=== Extracted material ===

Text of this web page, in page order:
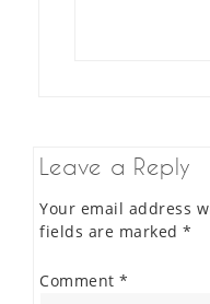
Leave a Reply
Your email address
fields are marked *
Comment *
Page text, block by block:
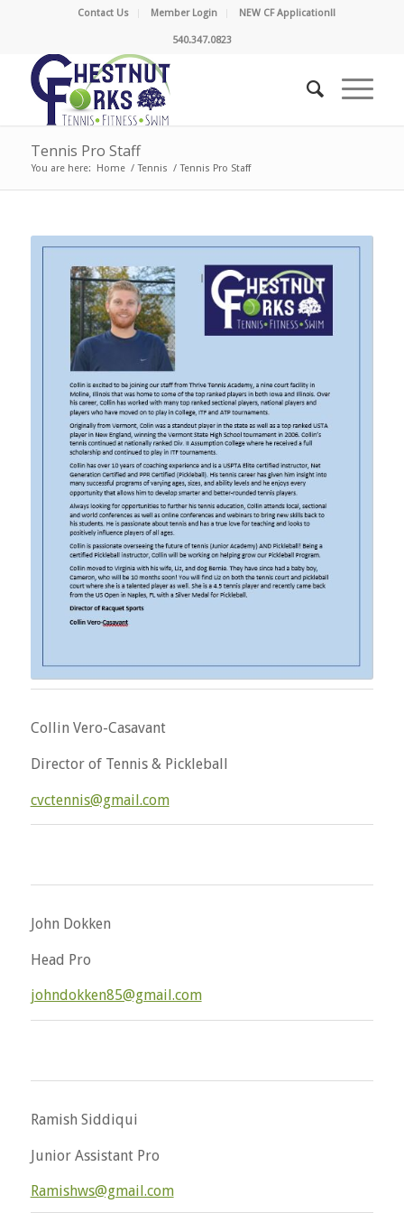
Contact Us Member Login NEW CF Application!!
540.347.0823
Tennis Pro Staff
You are here: Home / Tennis / Tennis Pro Staff
Collin Vero-Casavant
Director of Tennis & Pickleball
cvctennis@gmail.com
John Dokken
Head Pro
johndokken85@gmail.com
Ramish Siddiqui
Junior Assistant Pro
Ramishws@gmail.com
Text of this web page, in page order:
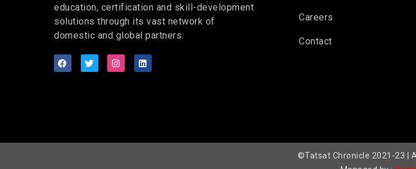
education, certification and skill-development
solutions through its vast network of
domestic and global partners.
Careers
Contact
©Tatsat Chronicle 2021-23 |
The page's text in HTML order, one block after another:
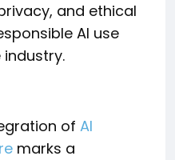
and ethical
AI use
of AI
marks a
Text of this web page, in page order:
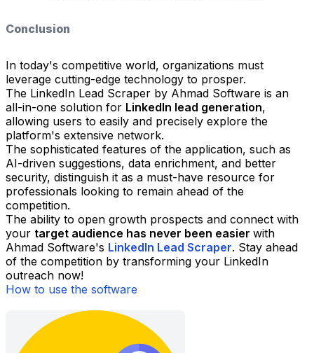
Conclusion
In today's competitive world, organizations must
leverage cutting-edge technology to prosper.
The LinkedIn Lead Scraper by Ahmad Software is an
all-in-one solution for LinkedIn lead generation,
allowing users to easily and precisely explore the
platform's extensive network.
The sophisticated features of the application, such as
AI-driven suggestions, data enrichment, and better
security, distinguish it as a must-have resource for
professionals looking to remain ahead of the
competition.
The ability to open growth prospects and connect with
your target audience has never been easier with
Ahmad Software's LinkedIn Lead Scraper. Stay ahead
of the competition by transforming your LinkedIn
outreach now!
How to use the software
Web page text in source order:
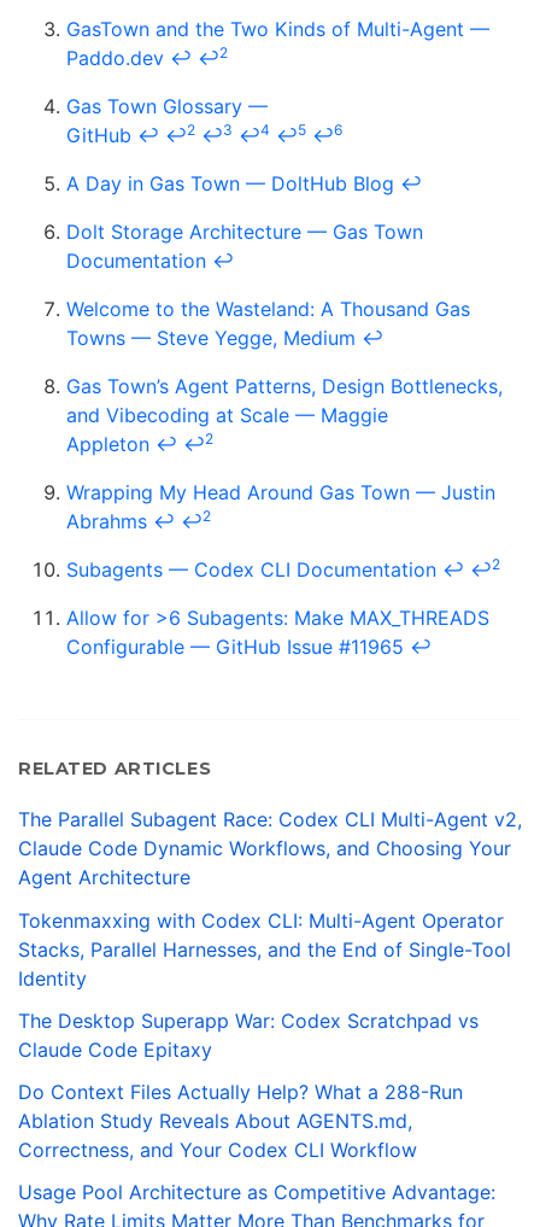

===

* [Work request]: Exact copy, no pictures: reproduce every record as it stands.

* [Reply to the task]:
Text of this web page, in page order:
Leave a Reply
Your email address
fields are marked *
Comment *
Page text, block by block:
Contact Us Member Login NEW CF Application!!
540.347.0823
Tennis Pro Staff
You are here: Home / Tennis / Tennis Pro Staff
Collin Vero-Casavant
Director of Tennis & Pickleball
cvctennis@gmail.com
John Dokken
Head Pro
johndokken85@gmail.com
Ramish Siddiqui
Junior Assistant Pro
Ramishws@gmail.com
Text of this web page, in page order:
education, certification and skill-development
solutions through its vast network of
domestic and global partners.
Careers
Contact
©Tatsat Chronicle 2021-23 |
The page's text in HTML order, one block after another:
and ethical
AI use
of AI
marks a
Text of this web page, in page order:
Conclusion
In today's competitive world, organizations must
leverage cutting-edge technology to prosper.
The LinkedIn Lead Scraper by Ahmad Software is an
all-in-one solution for LinkedIn lead generation,
allowing users to easily and precisely explore the
platform's extensive network.
The sophisticated features of the application, such as
AI-driven suggestions, data enrichment, and better
security, distinguish it as a must-have resource for
professionals looking to remain ahead of the
competition.
The ability to open growth prospects and connect with
your target audience has never been easier with
Ahmad Software's LinkedIn Lead Scraper. Stay ahead
of the competition by transforming your LinkedIn
outreach now!
How to use the software
Web page text in source order:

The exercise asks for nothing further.